Write out, word for word, every line in the data below from the one containing "Home>Money>News>Further extension for" to the one containing "10 December 2020", both of them included.

+===+

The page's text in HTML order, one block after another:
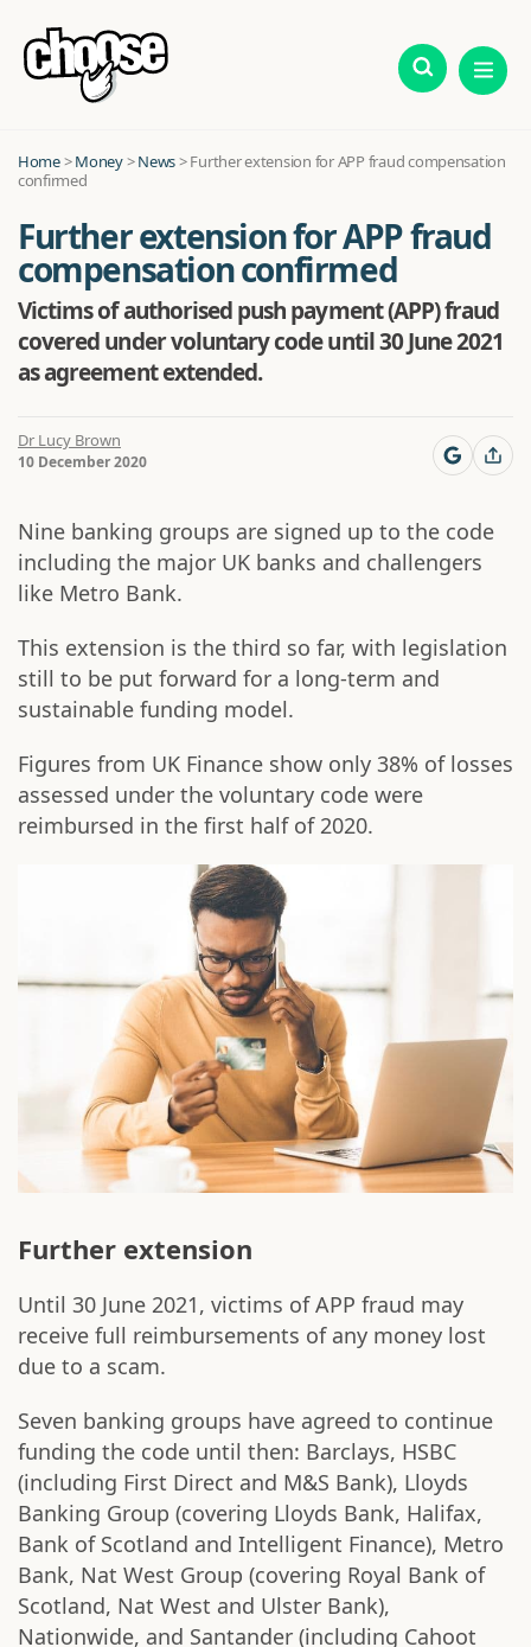
Home>Money>News>Further extension for APP fraud compensation
confirmed
Further extension for APP fraud
compensation confirmed
Victims of authorised push payment (APP) fraud
covered under voluntary code until 30 June 2021
as agreement extended.
Dr Lucy Brown
10 December 2020
Nine banking groups are signed up to the code
including the major UK banks and challengers
like Metro Bank.
This extension is the third so far, with legislation
still to be put forward for a long-term and
sustainable funding model.
Figures from UK Finance show only 38% of losses
assessed under the voluntary code were
reimbursed in the first half of 2020.
Further extension
Until 30 June 2021, victims of APP fraud may
receive full reimbursements of any money lost
due to a scam.
Seven banking groups have agreed to continue
funding the code until then: Barclays, HSBC
(including First Direct and M&S Bank), Lloyds
Banking Group (covering Lloyds Bank, Halifax,
Bank of Scotland and Intelligent Finance), Metro
Bank, Nat West Group (covering Royal Bank of
Scotland, Nat West and Ulster Bank),
Nationwide, and Santander (including Cahoot

+===+

Task response |
Home>Money>News>Further extension for APP fraud compensation
confirmed
Further extension for APP fraud
compensation confirmed
Victims of authorised push payment (APP) fraud
covered under voluntary code until 30 June 2021
as agreement extended.
Dr Lucy Brown
10 December 2020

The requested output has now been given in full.